# Ontario Monster Buck - Illegal World Record???



## njsimonson (Sep 24, 2002)

( www.geocities.com/njsimonson/ghostbuck.html - go to my website if you can't see the picture...it is something else! )

I received this picture in my email yesterday, it is of a buck taken 1/2 hour after legal shooting hours near Dryden, Ontario, Canada. The buck was then seized by the Ontario Ministry of Natural Resources, examined and measured.

The estimate they expressed was that the deer would beat the current record by 40 points or more. The deer has 18 measurable points, and as you can see is very thick.

I have added a "ghost buck" page to my website, which this deer is on. If any of you find any more good legend-type stories, let me know. Again, this picture has all the authenticity of an internet email, so if it is a fake, let me know that as well.


----------



## Slider_01 (Sep 12, 2002)

Is there a link to your site, my browser will not bring up the picture???


----------



## maple lake duck slayer (Sep 25, 2003)

Is that the buck that was shot by the kid in Iowa, the one by the fence post? The one I saw had one beam coming up, then it split in two, and was very tall and in velvet. Was that one or this one a fake?


----------



## Buck Buster (Nov 17, 2003)

Yes the one on the post is the one shot in Iowa this year (2003). Tony Lovenstuen is his name, It Shattered 
the world record!

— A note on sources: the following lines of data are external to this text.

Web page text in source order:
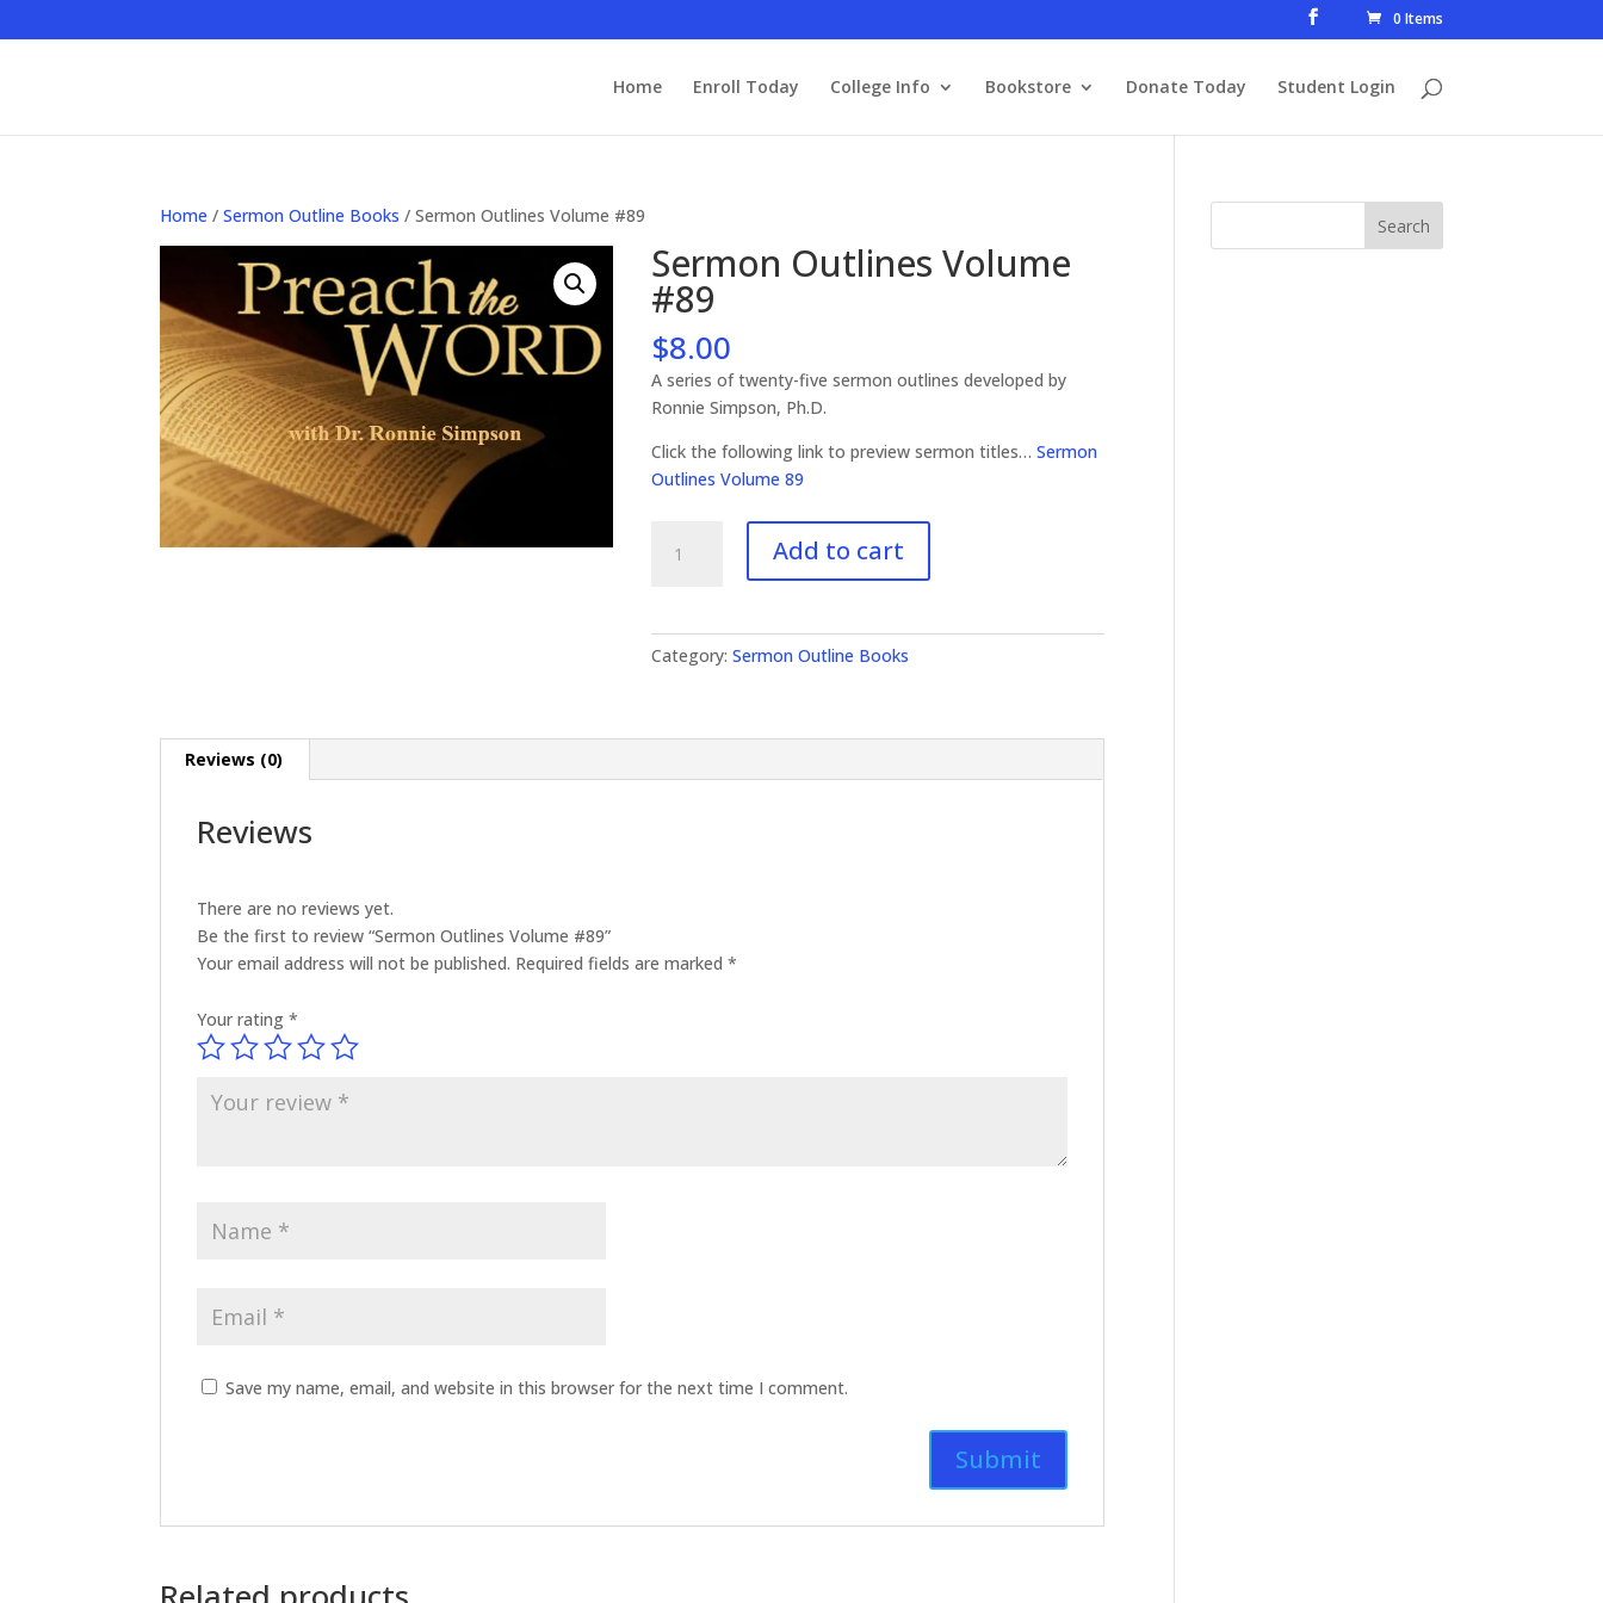
0 Items
Home Enroll Today College Info Bookstore Donate Today Student Login
Home /Sermon Outline Books / Sermon Outlines Volume #89
Sermon Outlines Volume
#89
$8.00
A series of twenty-five sermon outlines developed by
Ronnie Simpson, Ph.D.
Click the following link to preview sermon titles…Sermon
Outlines Volume 89
Outlines
Add to cart
Category:Sermon Outline Books
Reviews (0)
Reviews
There are no reviews yet.
Be the first to review “Sermon Outlines Volume #89”
Your email address will not be published. Required fields are marked*
Your rating*
Save my name, email, and website in this browser for the next time I comment.

He is 15 and this a Deer He will never forget!!! (The one with the long beam in velvet was a question by somebody, they were wondering if that was possibly the Buck that everyone was talking 
about, it is not the right one)


----------



## MJK (Oct 29, 2003)

Here is a link to the Ontario buck

http://www.in-depthangling.com/forums/r ... ll/fpart/1

Here is a link to the Albia, IA buck. Go to the 2nd page.

http://www.in-depthangling.com/forums/r ... art/2/vc/1


----------



## christopher (Mar 25, 2004)

That's him alright I see it in the ontario outdoors mag.But that was still poached when it should be taking the legal way :sniper:


----------